Per quanto riguarda lo stordimento e l’abbattimento invece, la normativa comunitaria che disciplina il benessere dei pesci durante queste fasi non specifica quali siano le procedure idonee, né per i pesci come categoria, né tantomeno per le singole specie. Questo fa sì che i metodi di stordimento più diffusi siano inadeguati e inutilmente dolorosi per gli animali.
Per fare un esempio, molto spesso i pesci vengono semplicemente rimossi dall’acqua e lasciati soffocare nell’aria senza stordimento. Così facendo muoiono dopo una lunga e lenta agonia. In altri casi vengono immersi ancora vivi e coscienti in una sospensione di acqua e ghiaccio: anche in questo caso la morte avviene per asfissia ed è fortemente dolorosa.
I pesci sono gli animali più macellati, ma anche quelli meno tutelati al mondo. Si stima che, nel 2030 per far fronte alla domanda crescente, il 60 per cento del pesce consumato deriverà da allevamenti ittici. Via via che la quota di pesci allevati in maniera intensiva aumenterà, bisognerà anche imporre criteri di gestione che siano adeguati alla loro natura e riducano il loro dolore.

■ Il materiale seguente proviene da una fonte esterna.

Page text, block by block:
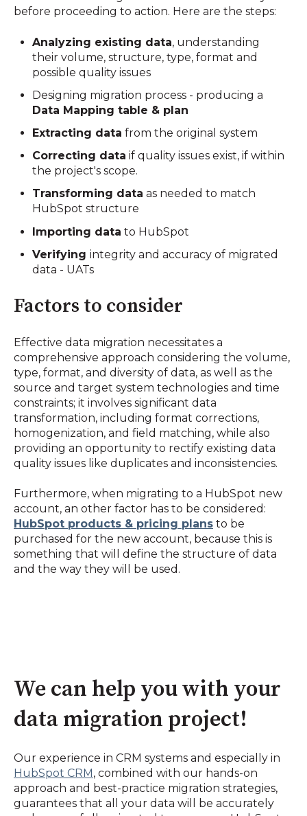
before proceeding to action. Here are the steps:
Analyzing existing data, understanding
their volume, structure, type, format and
possible quality issues
Designing migration process - producing a
Data Mapping table & plan
Extracting data from the original system
Correcting data if quality issues exist, if within
the project's scope.
Transforming data as needed to match
HubSpot structure
Importing data to HubSpot
Verifyingintegrity and accuracy of migrated
data - UATs
Factors to consider
Effective data migration necessitates a
comprehensive approach considering the volume,
type, format, and diversity of data, as well as the
source and target system technologies and time
constraints; it involves significant data
transformation, including format corrections,
homogenization, and field matching, while also
providing an opportunity to rectify existing data
quality issues like duplicates and inconsistencies.
Furthermore, when migrating to a HubSpot new
account, an other factor has to be considered:
HubSpot products & pricing plans to be
purchased for the new account, because this is
something that will define the structure of data
and the way they will be used.
We can help you with your
data migration project!
Our experience in CRM systems and especially in
HubSpot CRM, combined with our hands-on
approach and best-practice migration strategies,
guarantees that all your data will be accurately
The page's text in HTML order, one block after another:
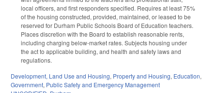
local officers, and first responders specified. Requires at least 75%
of the housing constructed, provided, maintained, or leased to be
reserved for Durham Public Schools Board of Education teachers.
Places discretion with the Board to establish reasonable rents,
including charging below-market rates. Subjects housing under
the act to applicable building, and health and safety laws and
regulations.
Development, Land Use and Housing, Property and Housing, Education,
Government, Public Safety and Emergency Management
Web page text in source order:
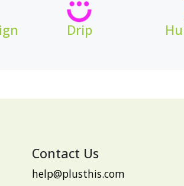
Drip
Contact Us
help@plusthis.com
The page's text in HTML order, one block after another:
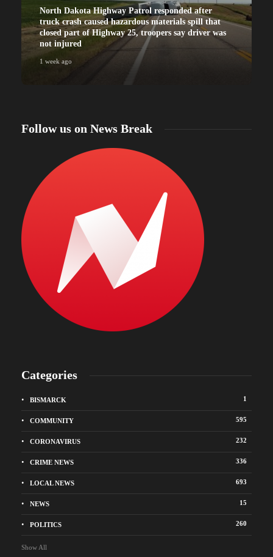
North Dakota Highway Patrol responded after
truck crash caused hazardous materials spill that
closed part of Highway 25, troopers say driver was
not injured
1 week ago
Follow us on News Break
Categories
BISMARCK 1
COMMUNITY 595
CORONAVIRUS 232
CRIME NEWS 336
LOCAL NEWS 693
NEWS 15
POLITICS 260
Show All
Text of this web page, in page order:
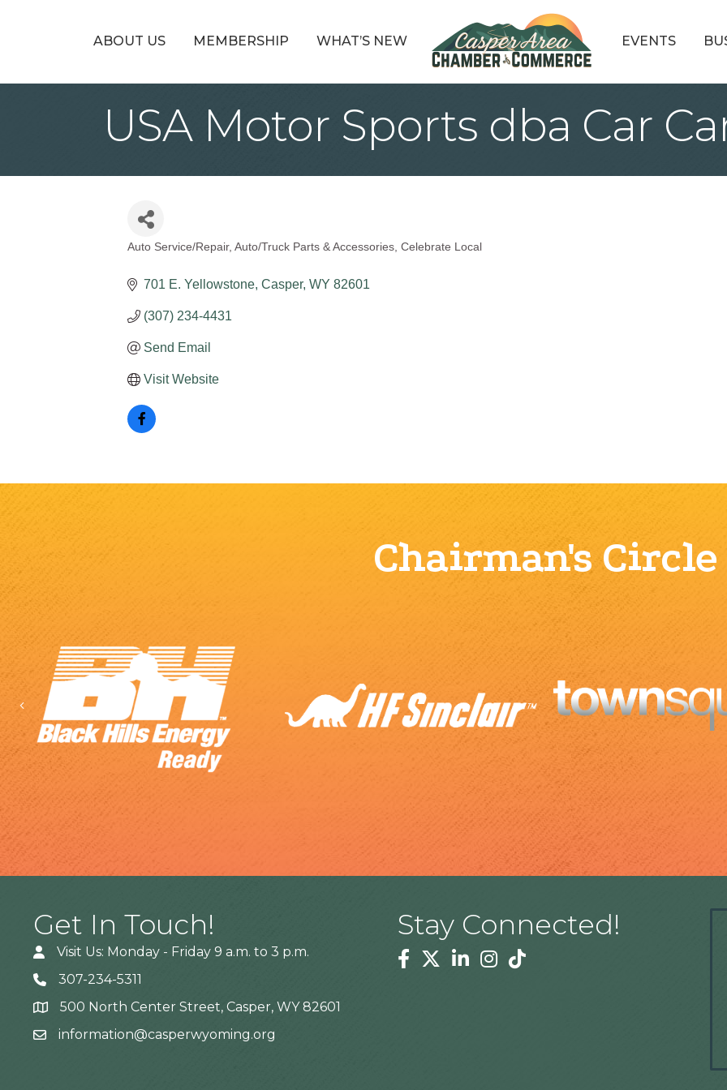
ABOUT US MEMBERSHIP WHAT’S NEW EVENTS
USA Motor Sports dba Car
Categories
Auto Service/Repair Auto/Truck Parts & Accessories Celebrate Local
701 E. Yellowstone Casper WY 82601
(307) 234-4431
Send Email
Visit Website
Chairman's Circle
Previous
Get In Touch!
Visit Us: Monday - Friday 9 a.m. to 3 p.m.
307-234-5311
Address500 North Center Street, Casper, WY 82601
information@casperwyoming.org
Stay Connected!
Facebook
TwitterLinkedinInstagram
Tiktok
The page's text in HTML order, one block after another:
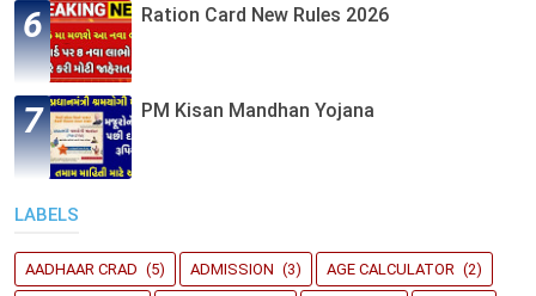
Ration Card New Rules 2026
PM Kisan Mandhan Yojana
LABELS
AADHAAR CRAD (5) ADMISSION (3) AGE CALCULATOR (2)
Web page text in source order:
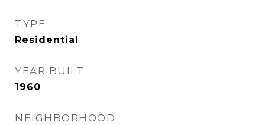
TYPE
Residential
YEAR BUILT
1960
NEIGHBORHOOD
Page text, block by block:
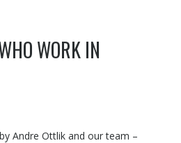
WORK IN
Andre Ottlik and our team –
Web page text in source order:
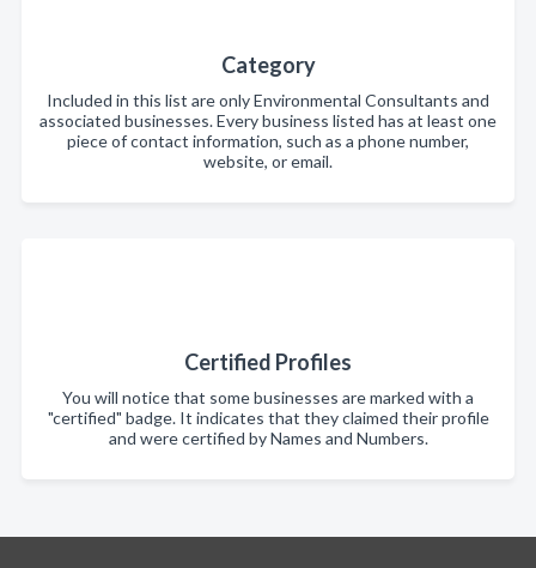
Category
Included in this list are only Environmental Consultants and
associated businesses. Every business listed has at least one
piece of contact information, such as a phone number,
website, or email.
Certified Profiles
You will notice that some businesses are marked with a
"certified" badge. It indicates that they claimed their profile
and were certified by Names and Numbers.
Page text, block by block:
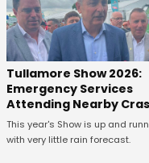
Tullamore Show 2026:
Emergency Services
Attending Nearby
This year's Show is up and
with very little rain forecast.
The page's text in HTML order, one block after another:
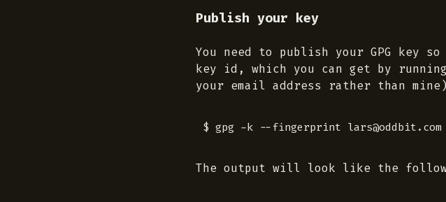
Publish your key
You need to publish your GPG key
key id, which you can get by
your email address rather than
The output will look like the
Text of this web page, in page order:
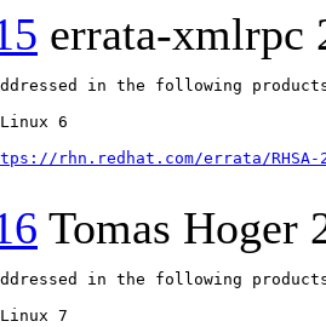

Dal 2018 Essere Animali manda avanti la campagna #AncheiPesci per spingere la grande distribuzione organizzata a adottare policy di allevamento che limitino al minimo la sofferenza dei pesci allevati nelle loro filiere. Oltre l’80 per cento degli acquisti dei prodotti ittici avviene attraverso i canali della grande distribuzione, perciò è qui che il cambiamento dovrà partire. Per questo ogni cittadino può chiedere alla grande distribuzione – attraverso la firma di una petizione – di vincolare gli allevamenti fornitori ad adottare policy che pongano fine all’agonia di questi esseri senzienti.
Anche se silenziosa, la loro sofferenza non può rimanere inascoltata.